In news that will come as a surprise to no one who has ever taken an econ class with a block of floppy-haired binge drinkers who were all, “Uh, it’s like my buddy Anderson said about the invisible hand?”, it appears that male students default to the belief that their fellow male students are the highest-achieving and most knowledgeable people in their classes—even if, as happens more than occasionally, this is not at all the case.
The Washington Post writes up a study from the University of Washington, commandeered by anthropologist Dan Grunspan:
After surveying roughly 1,700 students across three biology courses, they found young men consistently gave each other more credit than they awarded to their just-as-savvy female classmates.
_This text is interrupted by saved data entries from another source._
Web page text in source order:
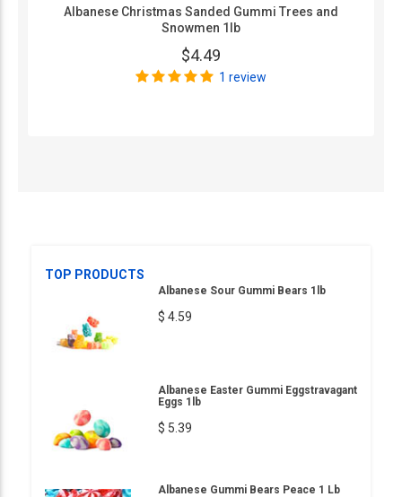
Albanese Christmas Sanded Gummi Trees and
Snowmen 1lb
$4.49
1 review
TOP PRODUCTS
Albanese Sour Gummi Bears 1lb
$ 4.59
Albanese Easter Gummi Eggstravagant
Eggs 1lb
$ 5.39
Albanese Gummi Bears Peace 1 Lb
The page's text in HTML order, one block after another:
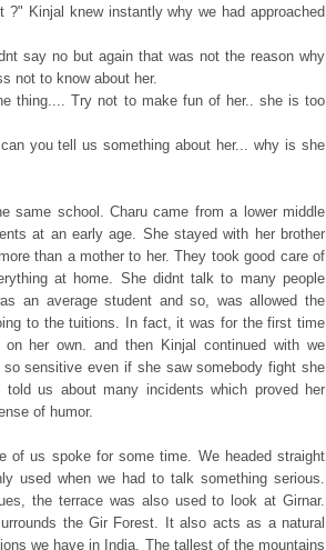
Kinjal knew instantly why we had approached
say no but again that was not the reason why
not to know about her.
thing.... Try not to make fun of her.. she is too
you tell us something about her... why is she
same school. Charu came from a lower middle
at an early age. She stayed with her brother
than a mother to her. They took good care of
at home. She didnt talk to many people
an average student and so, was allowed the
to the tuitions. In fact, it was for the first time
her own. and then Kinjal continued with we
sensitive even if she saw somebody fight she
us about many incidents which proved her
of humor.
of us spoke for some time. We headed straight
used when we had to talk something serious.
the terrace was also used to look at Girnar.
the Gir Forest. It also acts as a natural
we have in India. The tallest of the mountains
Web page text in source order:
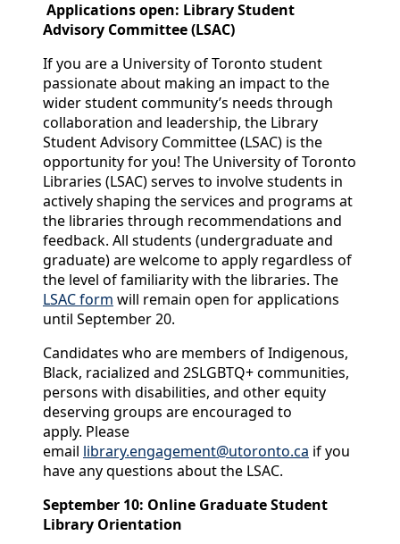
Applications open: Library Student
Advisory Committee (LSAC)
If you are a University of Toronto student
passionate about making an impact to the
wider student community’s needs through
collaboration and leadership, the Library
Student Advisory Committee (LSAC) is the
opportunity for you! The University of Toronto
Libraries (LSAC) serves to involve students in
actively shaping the services and programs at
the libraries through recommendations and
feedback. All students (undergraduate and
graduate) are welcome to apply regardless of
the level of familiarity with the libraries. The
LSACform will remain open forapplications
until September 20.
Candidates who are members of Indigenous,
Black, racialized and 2SLGBTQ+ communities,
persons with disabilities, and other equity
deserving groups are encouraged to
apply. Please
email library.engagement@utoronto.ca if you
have any questions about the LSAC.
September 10: Online Graduate Student
Library Orientation
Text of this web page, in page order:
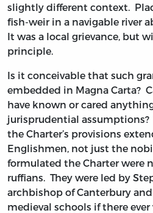
slightly different context.
fish-weir in a navigable river
It was a local grievance, but
principle.
Is it conceivable that such
embedded in Magna Carta?
have known or cared
jurisprudential assumptions?
the Charter’s provisions
Englishmen, not just the
formulated the Charter were
ruffians. They were led by
archbishop of Canterbury
medieval schools if there ever
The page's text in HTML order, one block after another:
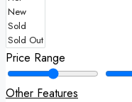
Price Range
Other Features
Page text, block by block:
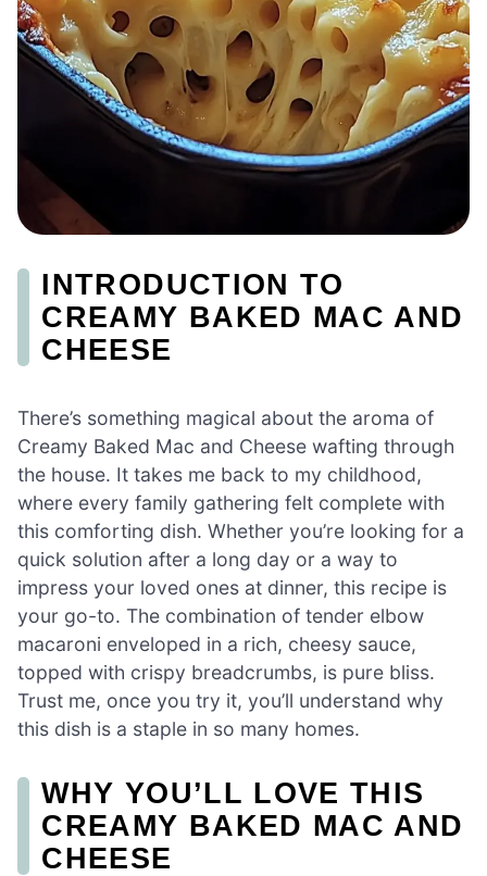
INTRODUCTION TO
CREAMY BAKED MAC AND
CHEESE
There’s something magical about the aroma of
Creamy Baked Mac and Cheese wafting through
the house. It takes me back to my childhood,
where every family gathering felt complete with
this comforting dish. Whether you’re looking for a
quick solution after a long day or a way to
impress your loved ones at dinner, this recipe is
your go-to. The combination of tender elbow
macaroni enveloped in a rich, cheesy sauce,
topped with crispy breadcrumbs, is pure bliss.
Trust me, once you try it, you’ll understand why
this dish is a staple in so many homes.
WHY YOU’LL LOVE THIS
CREAMY BAKED MAC AND
CHEESE
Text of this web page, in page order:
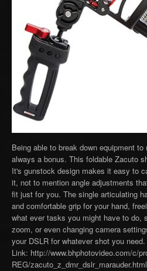
Being able to break down equipment
always a bonus. This foldable Zacuto
It's gunstock design makes it easy to
it, not to mention angle adjustments
fit just for you. The single articulating
and comfortable grip for your hand,
what ever tasks you might have to do,
zoom, or even changing camera
your DSLR for whatever shot you
Link: http://www.bhphotovideo.com/c/
REG/zacuto_z_dmr_dslr_marauder.html
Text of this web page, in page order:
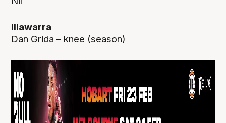
Illawarra
Dan Grida – knee (season)
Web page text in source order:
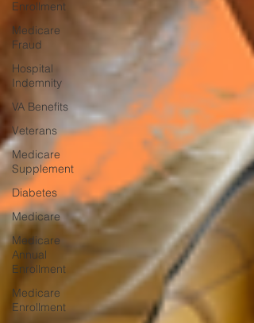
Enrollment
Medicare
Fraud
Hospital
Indemnity
VA Benefits
Veterans
Medicare
Supplement
Diabetes
Medicare
Medicare
Annual
Enrollment
Medicare
Enrollment
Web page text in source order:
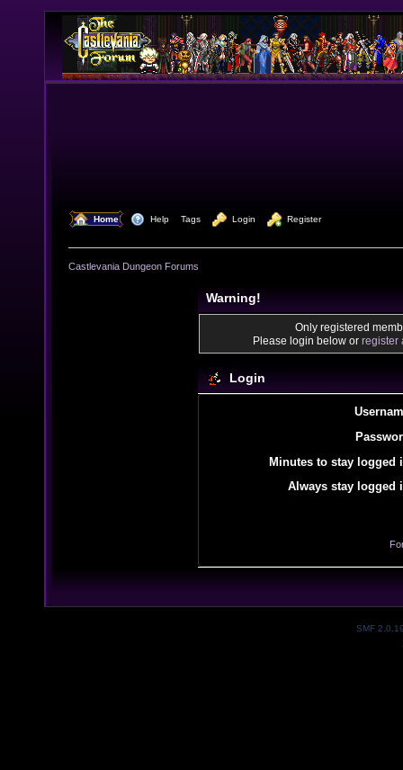
Home Help Tags Login Register
Castlevania Dungeon Forums
Warning!
Only registered
Please login below or register
Login
Minutes to stay logged
Always stay logged
SMF
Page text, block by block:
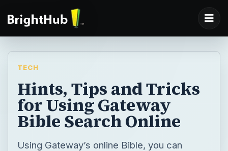
TECH
Hints, Tips and Tricks
for Using Gateway
Bible Search Online
Using Gateway’s online Bible, you can
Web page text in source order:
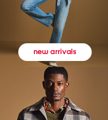
new arrivals
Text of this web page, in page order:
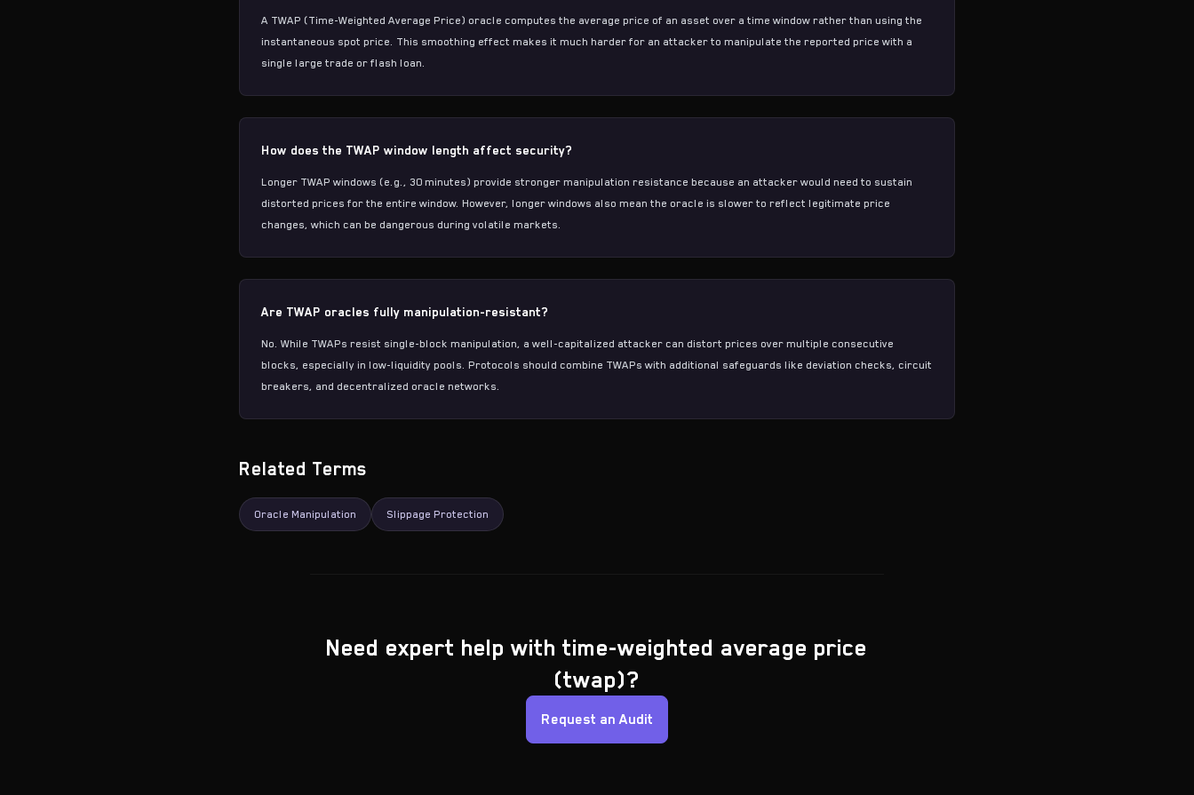
A TWAP (Time-Weighted Average Price) oracle computes the average price of an asset over a time window rather than using the
instantaneous spot price. This smoothing effect makes it much harder for an attacker to manipulate the reported price with a
single large trade or flash loan.
How does the TWAP window length affect security?
Longer TWAP windows (e.g., 30 minutes) provide stronger manipulation resistance because an attacker would need to sustain
distorted prices for the entire window. However, longer windows also mean the oracle is slower to reflect legitimate price
changes, which can be dangerous during volatile markets.
Are TWAP oracles fully manipulation-resistant?
No. While TWAPs resist single-block manipulation, a well-capitalized attacker can distort prices over multiple consecutive
blocks, especially in low-liquidity pools. Protocols should combine TWAPs with additional safeguards like deviation checks, circuit
breakers, and decentralized oracle networks.
Related Terms
Oracle Manipulation Slippage Protection
Need expert help with time-weighted average price
(twap)?
Request an Audit
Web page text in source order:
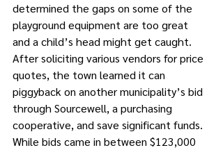
determined the gaps on some of the
playground equipment are too great
and a child’s head might get caught.
After soliciting various vendors for price
quotes, the town learned it can
piggyback on another municipality’s bid
through Sourcewell, a purchasing
cooperative, and save significant funds.
While bids came in between $123,000
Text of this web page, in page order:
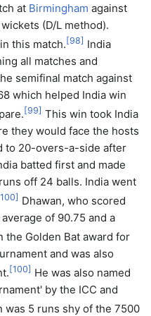
at Birmingham against
(D/L method).
this match.[98] India
all matches and
semifinal match against
which helped India win
[99] This win took India
they would face the hosts
to 20-overs-a-side after
batted first and made
off 24 balls. India went
100] Dhawan, who scored
of 90.75 and a
the Golden Bat award for
and was also
[100] He was also named
by the ICC and
was 5 runs shy of the 7500
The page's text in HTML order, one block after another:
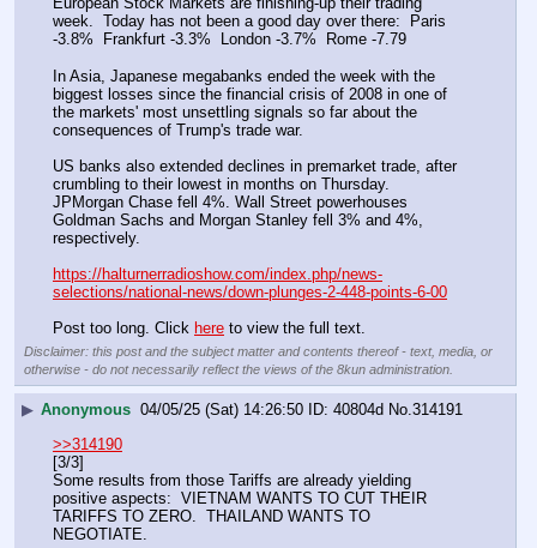
week.  Today has not been a good day over there:  Paris
-3.8%  Frankfurt -3.3%  London -3.7%  Rome -7.79
In Asia, Japanese megabanks ended the week with the
biggest losses since the financial crisis of 2008 in one of
the markets' most unsettling signals so far about the
consequences of Trump's trade war.
US banks also extended declines in premarket trade, after
crumbling to their lowest in months on Thursday.
JPMorgan Chase fell 4%. Wall Street powerhouses
Goldman Sachs and Morgan Stanley fell 3% and 4%,
respectively.
https://halturnerradioshow.com/index.php/news-
selections/national-news/down-plunges-2-448-points-6-00
Post too long. Click here to view the full text.
Disclaimer: this post and the subject matter and contents thereof - text, media, or
otherwise - do not necessarily reflect the views of the 8kun administration.
▶ Anonymous 04/05/25 (Sat) 14:26:50 40804d No.314191
>>314190
[3/3]
Some results from those Tariffs are already yielding
positive aspects:  VIETNAM WANTS TO CUT THEIR
TARIFFS TO ZERO.  THAILAND WANTS TO
NEGOTIATE.
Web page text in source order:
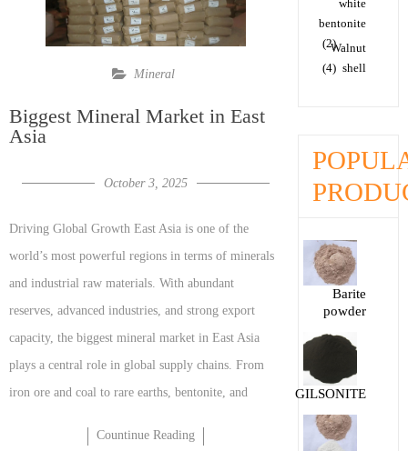
Mineral
Biggest Mineral Market in East
Asia
October 3, 2025
Driving Global Growth East Asia is one of the
world’s most powerful regions in terms of minerals
and industrial raw materials. With abundant
reserves, advanced industries, and strong export
capacity, the biggest mineral market in East Asia
plays a central role in global supply chains. From
iron ore and coal to rare earths, bentonite, and
Countinue Reading
white
bentonite
(2)
Walnut
shell
(4)
Barite
powder
GILSONITE
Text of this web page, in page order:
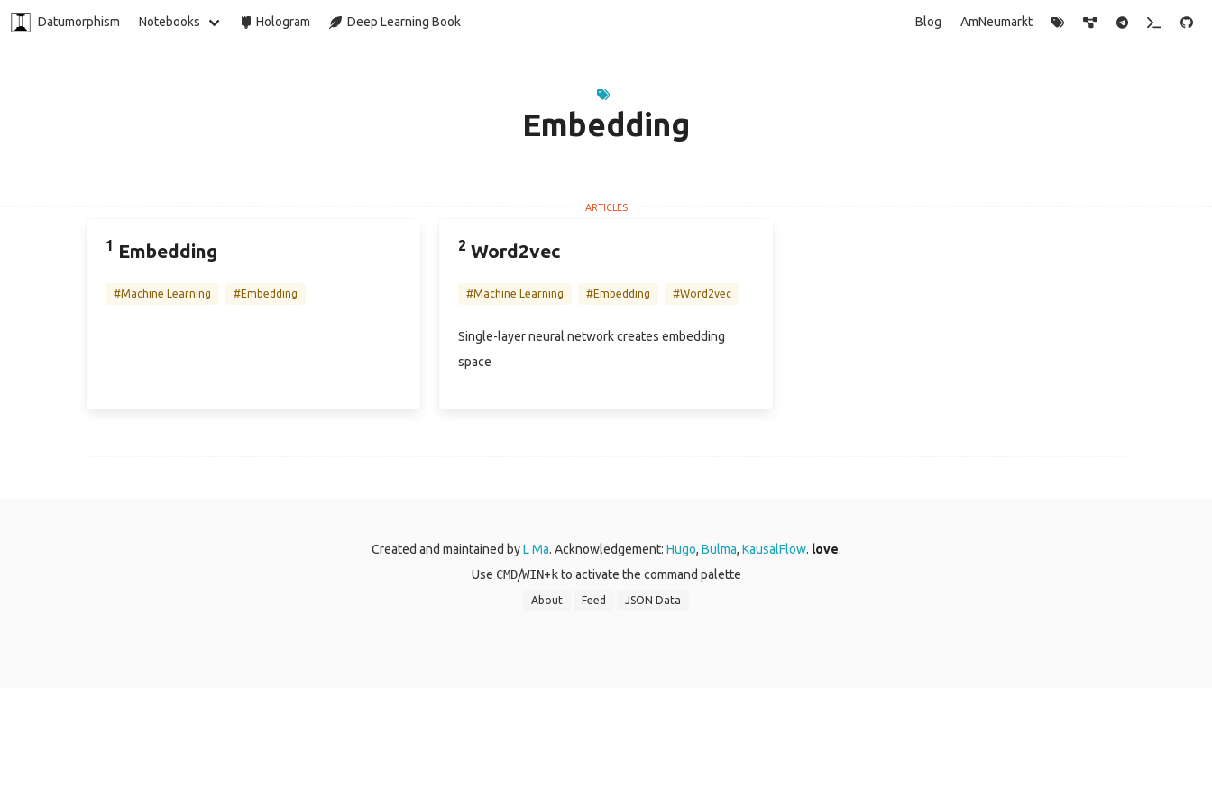
Datumorphism Notebooks Hologram Deep Learning Book Blog AmNeumarkt
Embedding
1 Embedding
#Machine Learning #Embedding
2 Word2vec
#Machine Learning #Embedding #Word2vec
Single-layer neural network creates embedding
space
Created and maintained byL Ma. Acknowledgement: Hugo, Bulma, KausalFlow. love.
Use CMD/WIN+ kto activate the command palette
About Feed JSON Data
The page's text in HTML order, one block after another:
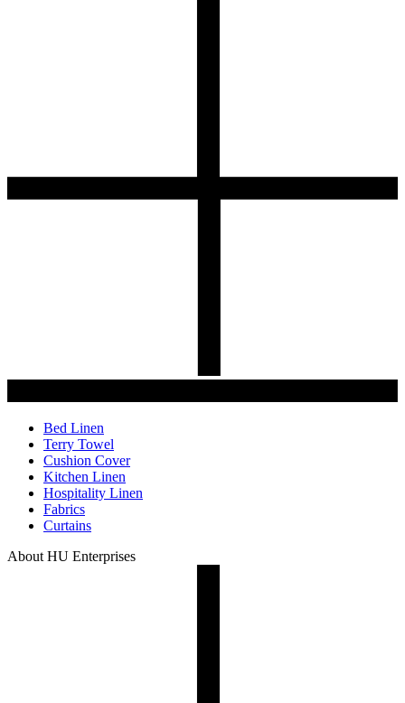
Bed Linen
Terry Towel
Cushion Cover
Kitchen Linen
Hospitality Linen
Fabrics
Curtains
About HU Enterprises
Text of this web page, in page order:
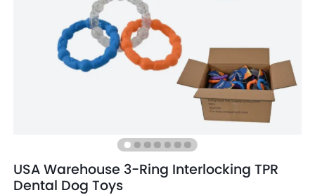
USA Warehouse 3-Ring Interlocking TPR
Dental Dog Toys
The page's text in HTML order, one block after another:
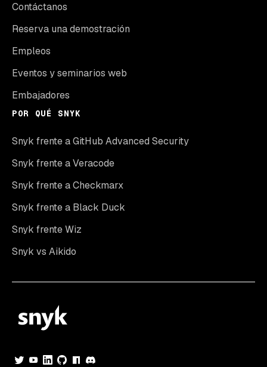
Contáctanos
Reserva una demostración
Empleos
Eventos y seminarios web
Embajadores
POR QUÉ SNYK
Snyk frente a GitHub Advanced Security
Snyk frente a Veracode
Snyk frente a Checkmarx
Snyk frente a Black Duck
Snyk frente Wiz
Snyk vs Aikido
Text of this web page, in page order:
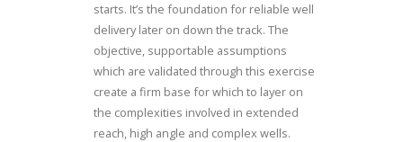
starts. It’s the foundation for reliable well
delivery later on down the track. The
objective, supportable assumptions
which are validated through this exercise
create a firm base for which to layer on
the complexities involved in extended
reach, high angle and complex wells.
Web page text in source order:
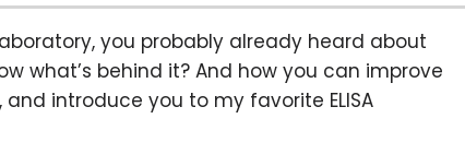
you probably already heard about
what’s behind it? And how you can improve
introduce you to my favorite ELISA
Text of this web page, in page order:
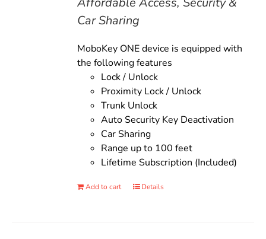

Men over-ranked their peers by three-quarters of a GPA point, according to the study, published this month in the journal PLOS ONE. In other words, if Johnny and Susie both had A’s, they’d receive equal applause from female students — but Susie would register as a B student in the eyes of her male peers, and Johnny would look like a rock star.
“Something under the conscious is going on,” Grunspan said. “For 18 years, these [young men] have been socialized to have this bias.”
Being male, he added, “is some kind of boost.” At least in the eyes of other men.
The study asked these 1,700 students to nominate their strongest classmates at three points throughout the school year. In the end, the researchers found that women effectively exhibited zero gender bias, while men displayed an excess of it:
Female students gave other female students a recognition “boost” equivalent to a GPA bump of 0.04 — too tiny to indicate any gender preference, Grunspan said. Male students, however, awarded fellow male students a recognition boost equivalent to a GPA increase of 0.76.
“On this scale,” the report asserted, “the male nominators’ gender bias is 19 times the size of the female nominators’.”
Classroom “celebrities” — defined in the study as the students with the most classmate recognition — were overwhelmingly male. Men dominated the top three slots in all three classes, while women peaked at No. 4.
In one class, the most renowned man, so to speak, garnered 52 nominations, while the most renowned woman snagged nine.
Thank goodness that this disturbing suggestion of a trend—men only recognizing other men, women recognizing everyone pretty equally—disappears by the time young adults enter the workforce, right?